QoS enforces QoS policies. You must also include the Network Settings role.
Path Selection configures path selection. You must also include the Network Settings role.
Optimization Service configures alarms, performance features, SkipWare, HS-TCP, and TCP optimization.
SteelHead In-Path Rules configures TCP traffic for optimization and how to optimize traffic by setting in-path rules. This role includes WAN visibility to preserve TCP/IP address or port information. For details about WAN visibility, see the SteelHead Deployment Guide.
CIFS Optimization configures CIFS optimization settings (including SMB signing) and overlapping open optimization.
HTTP Optimization configures enhanced HTTP optimization settings: URL learning, Parse and Prefetch, Object Prefetch Table, keepalive, insert cookie, file extensions to prefetch, and the ability to set up HTTP optimization for a specific server subnet.
Oracle Forms Optimization optimizes Oracle E-business application content and forms applications.
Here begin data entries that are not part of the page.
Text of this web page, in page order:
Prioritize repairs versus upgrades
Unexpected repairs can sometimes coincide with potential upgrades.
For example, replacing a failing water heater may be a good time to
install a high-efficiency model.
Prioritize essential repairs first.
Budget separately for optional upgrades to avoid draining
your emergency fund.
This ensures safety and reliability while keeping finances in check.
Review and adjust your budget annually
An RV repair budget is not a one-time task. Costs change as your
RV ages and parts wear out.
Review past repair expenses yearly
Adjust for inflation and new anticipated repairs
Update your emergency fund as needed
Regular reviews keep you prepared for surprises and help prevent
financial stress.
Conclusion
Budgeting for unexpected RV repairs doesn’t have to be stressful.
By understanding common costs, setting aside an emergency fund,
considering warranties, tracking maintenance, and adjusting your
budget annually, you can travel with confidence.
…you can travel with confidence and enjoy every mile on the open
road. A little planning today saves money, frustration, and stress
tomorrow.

MAPI Optimization optimizes MAPI and sets Exchange and NSPI ports.
NFS Optimization configures NFS optimization.
Notes Optimization configures Lotus Notes optimization.
Citrix Optimization configures Citrix optimization.
SSL Optimization configures SSL support and the secure inner channel.
Replication Optimization configures the SRDF/A, FCIP, and SnapMirror storage optimization modules.
Storage Service configures branch storage services on SteelFusion Edge appliances (the branch storage services are only available on a SteelFusion Edge).
Security Settings configures security settings, including RADIUS and TACACS authentication settings and the secure vault password.
Basic Diagnostics customizes system diagnostic logs, including system and user log settings, but doesn’t include TCP dumps.
TCP Dumps customizes TCP dump settings.
Reports sets system report parameters.
Domain Authentication allows joining a Windows domain and configuring Windows domain authentication.
Citrix Acceleration configures Citrix optimization.
Add adds your settings to the system.